The communiqué further underscored the importance of transforming complex research outputs into simple, usable knowledge for farmers, traders, processors, and aggregators — the underrepresented frontline actors in Africa’s food system. Translating science into practice, participants stressed, is vital to empowering these groups to adopt safer practices and comply with evolving standards.

Financing was highlighted as a make-or-break factor.

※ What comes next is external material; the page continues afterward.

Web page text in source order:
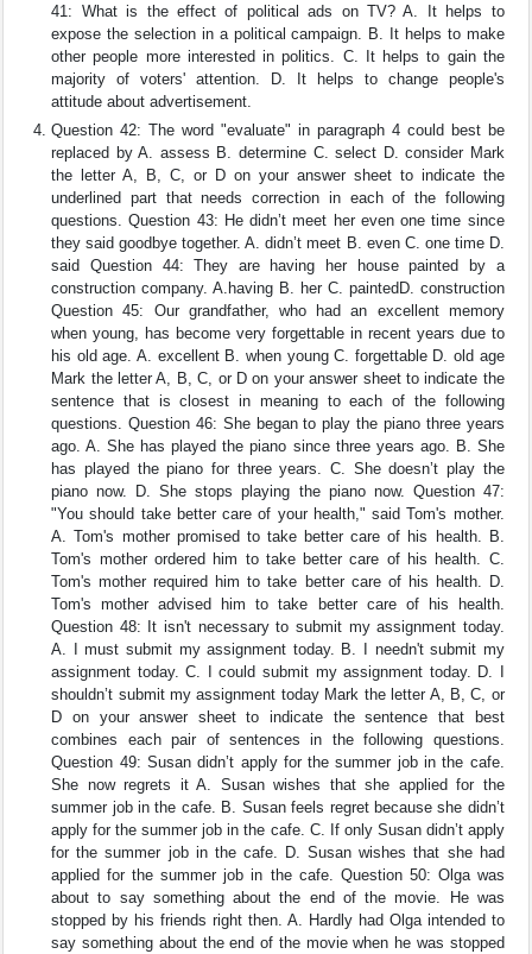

Delegates appealed to governments, private sector operators, and development financiers to treat food safety as a strategic investment in human capital, trade competitiveness, and economic resilience — not just a cost centre. They urged the inclusion of food safety in national and corporate investment plans, from laboratory infrastructure and surveillance systems to training programmes, innovation platforms, and youth- and gender-sensitive initiatives.

As the 3rd ACAFP Food Safety Conference drew to a close, the message from Ogere was clear: Africa cannot achieve its aspirations for improved public health, stronger intra-African trade, and sustained economic growth without safe food at the core of its agenda. By scaling up collaboration, embracing innovation, and placing communities at the heart of solutions, delegates affirmed that the continent can turn its food safety challenges into a powerful driver of prosperity and well-being for generations to come.